Acetaldehyde is an essential chemical building block that plays a major role in modern manufacturing. It is commonly produced using the ethylene‑based Wacker oxidation process, a method that is expensive and carries significant environmental drawbacks. Converting bioethanol into acetaldehyde through selective oxidation offers a more sustainable alternative, but most existing catalysts face a familiar problem: when activity increases, selectivity often drops, leaving acetaldehyde yields below 90 %.

More than ten years ago, researchers Liu and Hensen demonstrated an important advance using an Au/MgCuCr₂O₄ catalyst. Their work revealed a specific Au⁰–Cu⁺ interaction that delivered acetaldehyde yields exceeding 95 % at 250 °C, while remaining stable for more than 500 hours (J. Am. Chem. Soc. 2013, 135, 14032; J. Catal. 2015, 331, 138; J. Catal. 2017, 347, 45). Despite this milestone, developing safer, non‑toxic catalysts that can achieve similar performance at lower temperatures has remained an unresolved challenge.

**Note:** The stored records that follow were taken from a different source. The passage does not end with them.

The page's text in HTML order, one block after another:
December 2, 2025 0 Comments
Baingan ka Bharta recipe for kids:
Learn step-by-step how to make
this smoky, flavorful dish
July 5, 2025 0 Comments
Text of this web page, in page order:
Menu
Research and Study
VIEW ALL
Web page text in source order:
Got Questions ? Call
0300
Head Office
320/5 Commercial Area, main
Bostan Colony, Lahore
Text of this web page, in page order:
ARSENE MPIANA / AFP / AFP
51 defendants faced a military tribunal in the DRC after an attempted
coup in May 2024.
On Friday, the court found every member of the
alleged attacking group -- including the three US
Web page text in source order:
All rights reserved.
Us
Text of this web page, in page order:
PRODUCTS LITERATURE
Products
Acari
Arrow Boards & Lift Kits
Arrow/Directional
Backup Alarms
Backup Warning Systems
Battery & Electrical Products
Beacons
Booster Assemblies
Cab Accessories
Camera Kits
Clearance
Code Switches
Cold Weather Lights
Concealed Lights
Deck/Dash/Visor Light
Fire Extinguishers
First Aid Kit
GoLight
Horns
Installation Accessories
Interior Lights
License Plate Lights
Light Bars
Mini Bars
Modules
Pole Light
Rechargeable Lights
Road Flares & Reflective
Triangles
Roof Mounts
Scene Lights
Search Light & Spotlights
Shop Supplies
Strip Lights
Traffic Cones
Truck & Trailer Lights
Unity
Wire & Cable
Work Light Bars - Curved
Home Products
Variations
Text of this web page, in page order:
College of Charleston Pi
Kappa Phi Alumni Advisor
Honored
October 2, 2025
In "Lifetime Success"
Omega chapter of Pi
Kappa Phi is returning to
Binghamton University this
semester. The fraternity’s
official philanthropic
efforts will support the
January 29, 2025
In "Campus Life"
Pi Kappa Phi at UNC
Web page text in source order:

New Gold Perovskite Catalysts Push Performance Further

Recent progress from a research team led by Prof. Peng Liu (Huazhong University of Science and Technology) and Prof. Emiel J.M. Hensen (Eindhoven University of Technology) marks a significant step forward. The team designed a series of Au/LaMnCuO₃ catalysts with different manganese‑to‑copper ratios. Among them, Au/LaMn₀.₇₅Cu₀.₂₅O₃ stood out for its strong cooperative interaction between gold nanoparticles and a moderately copper‑doped LaMnO₃ perovskite structure.

This carefully tuned synergy allowed ethanol oxidation to proceed efficiently at temperatures below 250 °C. The new catalyst outperformed the long‑standing Au/MgCuCr₂O₄ benchmark, and the results were reported in the Chinese Journal of Catalysis.

Optimizing Catalyst Design for Higher Yield and Stability

To improve the efficiency of converting bioethanol into acetaldehyde—a valuable chemical used in plastics and pharmaceuticals—the researchers focused on perovskite‑based catalyst supports. These materials were produced using a sol‑gel combustion process and then coated with gold nanoparticles. By adjusting the manganese and copper content, the team identified an optimal formulation (Au/LaMn₀.₇₅Cu₀.₂₅O₃) that achieved a 95 % acetaldehyde yield at 225 °C and remained stable for 80 hours.

Catalysts with higher copper levels performed worse, mainly because copper tends to lose its active chemical state during the reaction. The strong performance of the optimized catalyst was traced to a cooperative interaction among gold, manganese, and copper ions.

How Gold, Copper, and Manganese Work Together

To explain why the new catalyst performs so well, the researchers carried out detailed computational studies using density functional theory and microkinetic modeling. These simulations showed that introducing copper into the perovskite structure creates highly active sites near the gold particles, making it easier for oxygen and ethanol molecules to react.

The optimized catalyst also lowers the energy barrier for key reaction steps, allowing the process to proceed more efficiently. Together, experimental data and theoretical modeling emphasize the importance of precisely tuning catalyst composition to achieve higher efficiency and better stability.